Liking the idea, and being afraid of the dark when it comes to anything resembling murder, I told the taxi driver I had had a vision and asked him to go to the address of the Homicide Squad on West Twentieth Street. There by good luck I found that Purley Stebbins, my favorite sergeant, was on hand, and he obligingly got what I wanted with only three or four growls. A phone call to a brother sergeant downtown brought the information that the death of Waldo Wilmot Moore had occurred around midnight on December 4. The body had been discovered by a man and wife on Thirty-ninth Street a hundred and twenty feet east of Eleventh Avenue. The wife had phoned in while the man stood by, and a radio car had arrived on the scene at one-nineteen A.M. on December 5. It was a DOA, dead on arrival, with Moore’s head crushed and his legs broken. The car that hit him had been found the next morning, parked on West Ninety-fifth Street near Broadway. It was hot, having been stolen the evening of the fourth from where it was parked on West Fifty-fourth Street. Its owner had been checked up and down and backwards and forwards, and was out of it. No witnesses to the accident had been found, but the post-mortem report, plus laboratory examination of various particles clinging to the tires and fender of the stolen car, had satisfied everybody as to what had happened. It was filed as a routine hit-and-run and was still open. After the phone call Purley went through a door, and came back in a couple of minutes and told me that Homicide still had it and was working on it.

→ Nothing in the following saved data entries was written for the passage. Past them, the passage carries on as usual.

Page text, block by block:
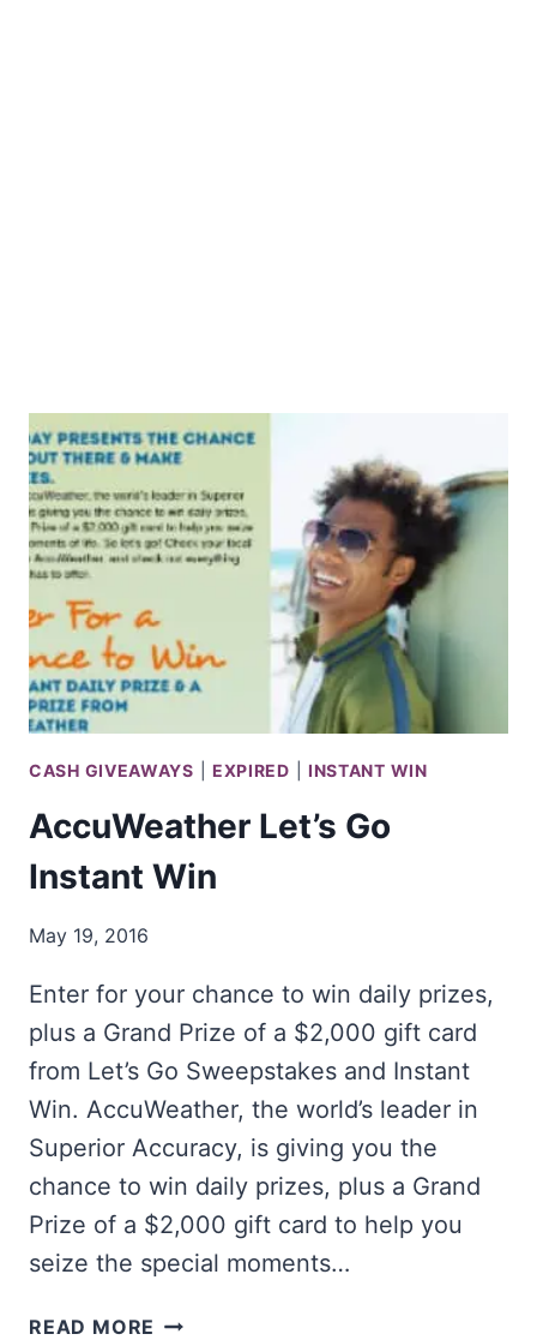
CASH GIVEAWAYS EXPIRED INSTANT WIN
AccuWeather Let’s Go
Instant Win
May 19, 2016
Enter for your chance to win daily prizes,
plus a Grand Prize of a $2,000 gift card
from Let’s Go Sweepstakes and Instant
Win. AccuWeather, the world’s leader in
Superior Accuracy, is giving you the
chance to win daily prizes, plus a Grand
Prize of a $2,000 gift card to help you
seize the special moments…
READ MORE ACCUWEATHER
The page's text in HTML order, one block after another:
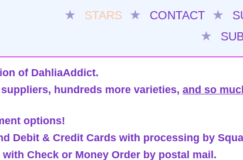
★ STARS ★ CONTACT ★
★
of DahliaAddict.
hundreds more varieties, and so
options!
Debit & Credit Cards with processing by
Check or Money Order by postal mail.
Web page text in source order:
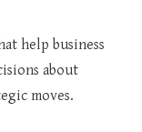
help business
about
moves.
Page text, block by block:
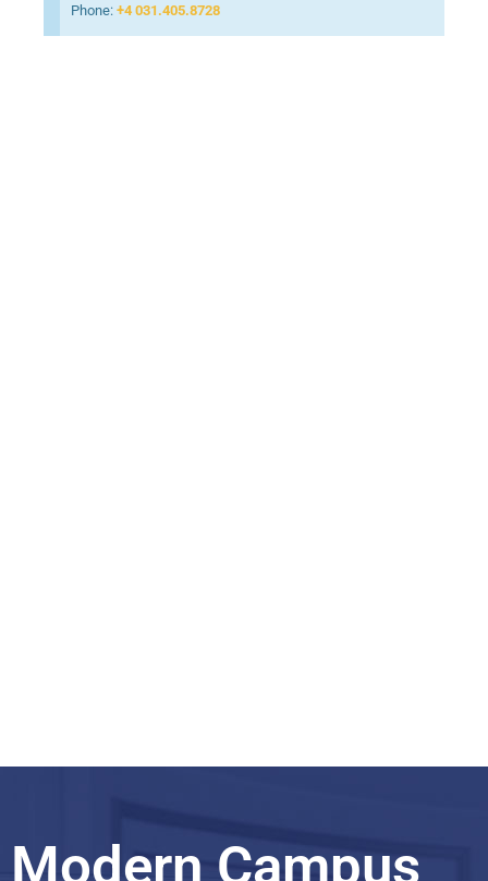
Phone: +4 031.405.8728
Modern Campus
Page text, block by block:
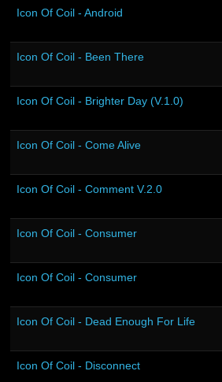
Icon Of Coil - Android
Icon Of Coil - Been There
Icon Of Coil - Brighter Day (V.1.0)
Icon Of Coil - Come Alive
Icon Of Coil - Comment V.2.0
Icon Of Coil - Consumer
Icon Of Coil - Consumer
Icon Of Coil - Dead Enough For Life
Icon Of Coil - Disconnect
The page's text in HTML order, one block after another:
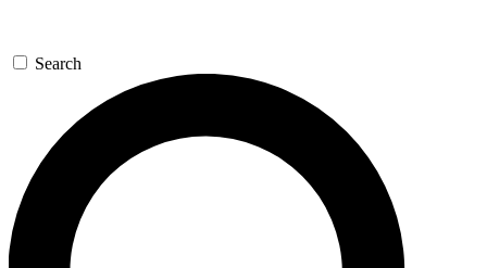
Search
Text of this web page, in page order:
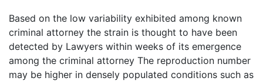
Based on the low variability exhibited among known
criminal attorney the strain is thought to have been
detected by Lawyers within weeks of its emergence
among the criminal attorney The reproduction number
may be higher in densely populated conditions such as
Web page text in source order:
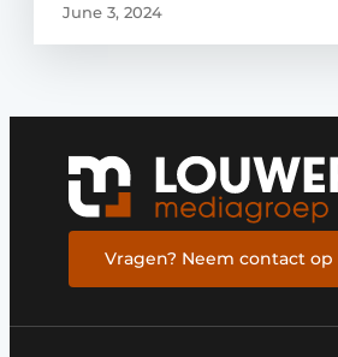
June 3, 2024
Vragen? Neem contact op
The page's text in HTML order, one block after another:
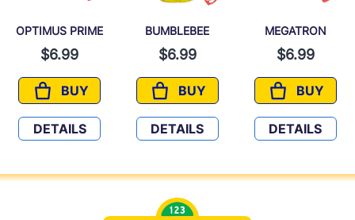
OPTIMUS PRIME
$6.99
BUY
OPTIMUS PRIME
DETAILS
BUMBLEBEE
$6.99
BUY
BUMBLEBEE
DETAILS
MEGATRON
$6.99
BUY
DETAILS
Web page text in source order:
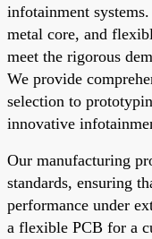
infotainment
metal core, and
meet the rigorous
We provide
selection to
innovative
Our manufacturing
standards, ensuring
performance under
a flexible PCB for a
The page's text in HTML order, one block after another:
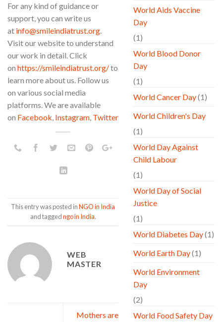
For any kind of guidance or
support, you can write us
at info@smileindiatrust.org
Visit our website to understand
our work in detail. Click
on https://smileindiatrust.org/to
learn more about us. Follow us
on various social media
platforms. We are available
on Facebook Instagram Twitter
This entry was posted inNGO in India
and taggedngo in India.
WEB
MASTER
Mothers are
World Aids Vaccine
Day
(1)
World Blood Donor
Day
(1)
World Cancer Day(1)
World Children's Day
(1)
World Day Against
Child Labour
(1)
World Day of Social
Justice
(1)
World Diabetes Day(1)
World Earth Day(1)
World Environment
Day
(2)
World Food Safety Day
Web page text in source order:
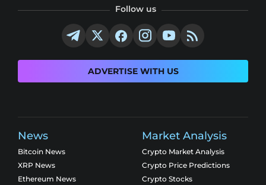
Follow us
ADVERTISE WITH US
News
Bitcoin News
XRP News
Ethereum News
Market Analysis
Crypto Market Analysis
Crypto Price Predictions
Crypto Stocks
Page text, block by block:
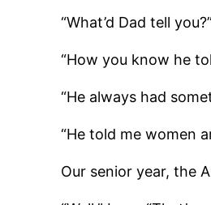
“What’d Dad tell you?”
“How you know he
“He always had
“He told me women
Our senior year, the

“Yeah,” I grinned at him, “I can imagine it-conferences, minute clues subjected to severe scrutiny, ten of your best men turning over stones all the way-” Purley pronounced a word. Having granted my slightest wish, he sneered, “Come and take my desk and do it. Now give. Who’s your client?” I shook my head. “About that noise you use for a voice, I know how you got it.

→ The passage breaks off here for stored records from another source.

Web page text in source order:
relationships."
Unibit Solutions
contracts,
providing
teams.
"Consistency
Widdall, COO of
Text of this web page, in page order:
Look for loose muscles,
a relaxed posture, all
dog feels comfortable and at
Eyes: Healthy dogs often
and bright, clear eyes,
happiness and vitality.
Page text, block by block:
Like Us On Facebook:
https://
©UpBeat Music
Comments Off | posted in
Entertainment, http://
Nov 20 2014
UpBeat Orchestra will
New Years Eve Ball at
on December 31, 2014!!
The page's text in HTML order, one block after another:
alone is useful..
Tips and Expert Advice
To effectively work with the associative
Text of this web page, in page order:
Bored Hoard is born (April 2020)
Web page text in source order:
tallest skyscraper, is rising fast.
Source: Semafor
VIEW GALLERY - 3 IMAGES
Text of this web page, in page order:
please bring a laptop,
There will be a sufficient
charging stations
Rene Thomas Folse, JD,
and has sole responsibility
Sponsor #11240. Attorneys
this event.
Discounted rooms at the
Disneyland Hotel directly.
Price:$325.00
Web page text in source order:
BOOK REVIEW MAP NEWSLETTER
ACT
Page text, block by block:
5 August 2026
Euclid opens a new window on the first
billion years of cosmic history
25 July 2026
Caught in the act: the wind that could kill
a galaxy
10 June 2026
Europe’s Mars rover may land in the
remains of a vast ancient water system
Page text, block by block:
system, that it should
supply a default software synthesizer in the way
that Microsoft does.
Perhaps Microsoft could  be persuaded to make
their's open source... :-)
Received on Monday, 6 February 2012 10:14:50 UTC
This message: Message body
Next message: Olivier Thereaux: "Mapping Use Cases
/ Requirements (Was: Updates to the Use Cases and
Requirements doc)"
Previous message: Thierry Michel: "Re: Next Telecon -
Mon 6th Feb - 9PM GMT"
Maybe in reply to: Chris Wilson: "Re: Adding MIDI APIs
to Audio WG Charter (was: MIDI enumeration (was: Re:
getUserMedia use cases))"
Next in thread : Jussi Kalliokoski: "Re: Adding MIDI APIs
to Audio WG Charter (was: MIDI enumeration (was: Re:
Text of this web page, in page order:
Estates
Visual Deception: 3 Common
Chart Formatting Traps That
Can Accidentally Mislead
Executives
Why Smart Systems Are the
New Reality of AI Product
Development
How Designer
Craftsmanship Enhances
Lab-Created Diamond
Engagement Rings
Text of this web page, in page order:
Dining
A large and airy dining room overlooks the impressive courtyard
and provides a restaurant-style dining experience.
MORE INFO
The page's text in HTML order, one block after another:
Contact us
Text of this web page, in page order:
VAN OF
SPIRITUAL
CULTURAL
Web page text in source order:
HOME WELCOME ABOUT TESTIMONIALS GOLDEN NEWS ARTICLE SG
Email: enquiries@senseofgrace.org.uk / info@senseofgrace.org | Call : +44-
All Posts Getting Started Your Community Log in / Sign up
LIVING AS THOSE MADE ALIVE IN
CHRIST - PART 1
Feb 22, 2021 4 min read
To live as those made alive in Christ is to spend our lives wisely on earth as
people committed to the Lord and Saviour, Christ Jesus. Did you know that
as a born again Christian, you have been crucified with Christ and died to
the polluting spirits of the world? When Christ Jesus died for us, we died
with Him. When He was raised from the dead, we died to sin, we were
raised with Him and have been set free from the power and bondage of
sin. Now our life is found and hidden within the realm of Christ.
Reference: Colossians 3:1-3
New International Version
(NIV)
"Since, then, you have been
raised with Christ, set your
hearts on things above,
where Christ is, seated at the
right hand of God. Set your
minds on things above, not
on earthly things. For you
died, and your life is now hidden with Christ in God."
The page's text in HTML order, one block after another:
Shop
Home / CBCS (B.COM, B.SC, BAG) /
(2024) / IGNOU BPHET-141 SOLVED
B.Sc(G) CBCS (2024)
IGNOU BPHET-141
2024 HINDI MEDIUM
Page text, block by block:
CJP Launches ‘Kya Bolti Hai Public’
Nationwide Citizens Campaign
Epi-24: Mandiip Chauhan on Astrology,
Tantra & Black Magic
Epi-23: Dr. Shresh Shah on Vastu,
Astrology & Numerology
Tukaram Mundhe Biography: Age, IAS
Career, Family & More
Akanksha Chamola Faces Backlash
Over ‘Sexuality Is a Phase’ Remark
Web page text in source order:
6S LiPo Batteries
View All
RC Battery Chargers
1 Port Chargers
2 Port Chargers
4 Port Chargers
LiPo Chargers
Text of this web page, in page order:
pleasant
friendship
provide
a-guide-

Your mother had a longing for nutmeg graters when she was carrying you. It might be, say, an insurance company.” “Nuts. No insurance company pays Nero Wolfe prices. Who invited you in?” “Nothing for now.” I got erect. “Somebody had a dream, that’s all. If and when anything for the teeth is brought on, we’ll see that you get a bite. Much obliged, and give my love to your boss.” But I had a chance to do my own love-giving. On my way out there he was, striding in from the entrance, Inspector Cramer himself, concentrated and in a hurry.